Glenda Frank on Broadway
14 August 2022
The Kite Runner, Khaled Hosseini’s first novel (2003) was on The New York Times best sellers list for two years. In 2008, the popular film adaptation was nominated for a Golden Globe award. The 2009 stage version by Matthew Spangler as produced by the Nottingham Playhouse and Liverpool Everyman theatres (it in no way draws on the film but returns to the novel) has made its Broadway premiere at the Hayes Theater.
Salar Nader. Photo credit: Joan Marcus.
Hosseini categorized the novel as an exploration of father-son relationships. The plot is fiction, not autobiography as early readers interpreted it. The conflict and resolution are predictable. More interesting is the tale of friendship and betrayal set in the exotic landscape of pre- and post-Taliban Afghanistan (1973-2001). Afghani culture and language permeate the scenes, lending them the power of headline events and tapping a newly energized global perspective.
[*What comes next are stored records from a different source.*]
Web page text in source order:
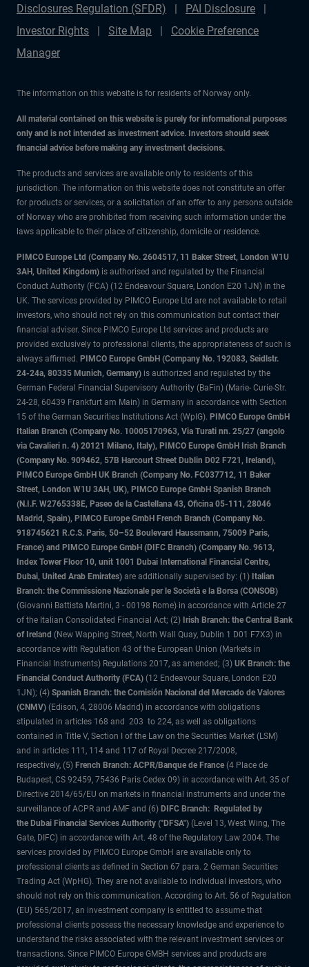
Disclosures Regulation (SFDR)
PAI Disclosure
Investor Rights
Site Map
Cookie Preference
Manager
The information on this website is for residents of Norway only.
All material contained on this website is purely for informational purposes
only and is not intended as investment advice. Investors should seek
financial advice before making any investment decisions.
The products and services are available only to residents of this
jurisdiction. The information on this website does not constitute an offer
for products or services, or a solicitation of an offer to any persons outside
of Norway who are prohibited from receiving such information under the
laws applicable to their place of citizenship, domicile or residence.
PIMCO Europe Ltd (Company No. 2604517, 11 Baker Street, London W1U
3AH, United Kingdom) is authorised and regulated by the Financial
Conduct Authority (FCA) (12 Endeavour Square, London E20 1JN) in the
UK. The services provided by PIMCO Europe Ltd are not available to retail
investors, who should not rely on this communication but contact their
financial adviser. Since PIMCO Europe Ltd services and products are
provided exclusively to professional clients, the appropriateness of such is
always affirmed. PIMCO Europe GmbH (Company No. 192083, Seidlstr.
24-24a, 80335 Munich, Germany) is authorized and regulated by the
German Federal Financial Supervisory Authority (BaFin) (Marie- Curie-Str.
24-28, 60439 Frankfurt am Main) in Germany in accordance with Section
15 of the German Securities Institutions Act (WpIG). PIMCO Europe GmbH
Italian Branch (Company No. 10005170963, Via Turati nn. 25/27 (angolo
via Cavalieri n. 4) 20121 Milano, Italy), PIMCO Europe GmbH Irish Branch
(Company No. 909462, 57B Harcourt Street Dublin D02 F721, Ireland),
PIMCO Europe GmbH UK Branch (Company No. FC037712, 11 Baker
Street, London W1U 3AH, UK), PIMCO Europe GmbH Spanish Branch
(N.I.F. W2765338E, Paseo de la Castellana 43, Oficina 05-111, 28046
Madrid, Spain), PIMCO Europe GmbH French Branch (Company No.
918745621 R.C.S. Paris, 50–52 Boulevard Haussmann, 75009 Paris,
France) and PIMCO Europe GmbH (DIFC Branch) (Company No. 9613,
Index Tower Floor 10, unit 1001 Dubai International Financial Centre,
Dubai, United Arab Emirates) are additionally supervised by: (1) Italian
Branch: the Commissione Nazionale per le Società e la Borsa (CONSOB)
(Giovanni Battista Martini, 3 - 00198 Rome) in accordance with Article 27
of the Italian Consolidated Financial Act; (2) Irish Branch: the Central Bank
of Ireland (New Wapping Street, North Wall Quay, Dublin 1 D01 F7X3) in
accordance with Regulation 43 of the European Union (Markets in
Financial Instruments) Regulations 2017, as amended; (3) UK Branch: the
Financial Conduct Authority (FCA) (12 Endeavour Square, London E20
1JN); (4) Spanish Branch: the Comisión Nacional del Mercado de Valores
(CNMV) (Edison, 4, 28006 Madrid) in accordance with obligations
stipulated in articles 168 and 203 to 224, as well as obligations
contained in Title V, Section I of the Law on the Securities Market (LSM)
and in articles 111, 114 and 117 of Royal Decree 217/2008,
respectively, (5) French Branch: ACPR/Banque de France (4 Place de
Budapest, CS 92459, 75436 Paris Cedex 09) in accordance with Art. 35 of
Directive 2014/65/EU on markets in financial instruments and under the
surveillance of ACPR and AMF and (6) DIFC Branch: Regulated by
the Dubai Financial Services Authority ("DFSA") (Level 13, West Wing, The
Gate, DIFC) in accordance with Art. 48 of the Regulatory Law 2004. The
services provided by PIMCO Europe GmbH are available only to
professional clients as defined in Section 67 para. 2 German Securities
Trading Act (WpHG). They are not available to individual investors, who
should not rely on this communication. According to Art. 56 of Regulation
(EU) 565/2017, an investment company is entitled to assume that
professional clients possess the necessary knowledge and experience to
understand the risks associated with the relevant investment services or
transactions. Since PIMCO Europe GMBH services and products are

The friendship is between two boys who grew up under one roof, Hassan (Eric Sirakian), a Hazara servant devoted to Amir (Amir Arison), his self-deprecating best friend, who belongs to the Pashtun tribe. Both boys are motherless and passionate about kite-flying, a celebrated sport in Afghanistan before the Soviet and Taliban take overs.
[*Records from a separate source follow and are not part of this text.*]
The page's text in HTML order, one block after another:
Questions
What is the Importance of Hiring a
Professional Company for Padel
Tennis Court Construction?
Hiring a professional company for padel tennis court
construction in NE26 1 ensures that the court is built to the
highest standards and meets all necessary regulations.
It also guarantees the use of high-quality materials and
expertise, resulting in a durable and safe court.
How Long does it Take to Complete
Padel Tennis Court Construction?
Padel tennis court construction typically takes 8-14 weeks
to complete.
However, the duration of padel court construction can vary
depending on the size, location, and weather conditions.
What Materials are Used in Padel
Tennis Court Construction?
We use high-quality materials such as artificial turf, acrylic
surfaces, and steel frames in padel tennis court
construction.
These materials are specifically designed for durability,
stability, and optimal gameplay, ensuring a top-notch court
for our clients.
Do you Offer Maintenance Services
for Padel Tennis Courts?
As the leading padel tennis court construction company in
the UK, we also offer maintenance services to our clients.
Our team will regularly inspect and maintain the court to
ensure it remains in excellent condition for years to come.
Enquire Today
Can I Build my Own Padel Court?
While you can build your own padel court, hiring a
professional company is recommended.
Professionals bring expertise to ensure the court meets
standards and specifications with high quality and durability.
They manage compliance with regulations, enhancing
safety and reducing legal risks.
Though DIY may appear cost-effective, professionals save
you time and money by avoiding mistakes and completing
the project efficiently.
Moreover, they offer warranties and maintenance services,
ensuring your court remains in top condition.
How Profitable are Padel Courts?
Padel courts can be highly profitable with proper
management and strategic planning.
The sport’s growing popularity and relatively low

But their futures seem as separate as those of Dalits (“Untouchables”) and Brahmin. Their friendship infuriates Assef (Amir Malaklou), a Pashtun bully who rapes the younger boy while the terrified Amir hides and watches.
Later, Amir, afraid to face his friend, accuses Hassan of theft and Hassan confesses in order to protect Amir. Amir’s father (Faran Tahir, a powerful performer) inexplicably refuses to banish the boy from the compound, but Hassan and his father (Evan Zes) leave of their own volition. Soon after, the Communist take-over forces the outspoken father to flee, first to Pakistan, then to California, where he takes menial jobs and puts Amir through college.
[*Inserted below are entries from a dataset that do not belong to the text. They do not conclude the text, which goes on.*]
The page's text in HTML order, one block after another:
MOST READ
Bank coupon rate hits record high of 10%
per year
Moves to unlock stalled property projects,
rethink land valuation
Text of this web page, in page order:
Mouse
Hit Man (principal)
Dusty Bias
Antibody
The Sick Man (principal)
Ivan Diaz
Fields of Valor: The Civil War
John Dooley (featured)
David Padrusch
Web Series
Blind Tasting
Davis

Eric Sirakian and Amir Arison. Photo credit: Joan Marcus.
This is the first act. As you can see, it’s chock-full. It’s no wonder that the actors struggle with the roles. Director Giles Croft (former artistic director of the Nottingham Playhouse) seems to focus more on clarifying plot details than exploring the characters.
The second act is even busier. There are 13 cast members, seven of them playing multiple roles. Many critics found the cramming-in somewhat numbing and complained that several of the narrated scenes could have been dramatized and that Amir’s wife, Soraya (Azita Ghanizada, one of two women in the cast), should have been developed as a character. I found the script increasingly unbelievable.
In 1997 playwright Paula Vogel’s How I Learned to Drive taught us all a lesson in dramaturgy. She scrambled chronology, limited her cast and named single actors playing multiple roles the “chorus” so paying homage to ancient Greek playwrights. She chose thematic scenes for their emotional and narrative power. The final scenes in the play were at once gut-wrenching and poignant.
Spangler specializes in dramatizing novels, especially those set in Afghanistan. His adaptation brings us the full story in chronological order. The French scoffed at this epic approach – even in Shakespeare, but story-telling has been a staple of American drama. Vogel was able to create a masterpiece out of a nasty tale of incest and pedophilia because she committed every scene in the play to a specific irony. The current sprawling, uneven production of the Kite Runner forces audiences to choose their emotional path.
But still I recommend this production. Why? It is a rare study in internalized prejudice, both of race and class. Other works that struggle with discrimination bring home a moral or create a black-and-white world. Amir is a Brechtian anti-hero, despicable and cowardly. He feels a strong emotional connection to Hassan, but he believes in the difference between them. His love is not enough to combat the Pashtun world, which reinforces both prejudices. And the disparity in rank between the boys is useful to him; it builds his flagging confidence. The tension between friendship and self-love is delicately developed on stage without excess explanation or excuses.
Some critics found Amir as antihero alienating. We don’t see his redeeming traits until the end of Act II. Croft allowed the problematic script to dictate his choices. Brecht’s plays encourage us to get close to the characters before introducing the Verfremdung devices, repeating the pattern of involvement and distancing throughout.
Amir’s narrative about his life in California and the love scenes blur the subplot, but once the play returns to Amir as he confronts his cowardice, tensions rise and the drama finds its niche. But then the script goes into overkill as the details about Sohrab, Hassan’s son, moved from horrifying to superfluous. I felt manipulated, but my friend, an accomplished woman of the theatre, wept when Amir rescued Sohrab from the Taliban and his abusive keeper.
I want to give a shout-out to Amir Arison, a stage actor best known for his role on the long-running television series “The Blacklist.” He plays both our narrator and Amir. He must age from a boy of about 10 years old to a man in his thirties and is on stage throughout. The Kite Runner marks his Broadway debut.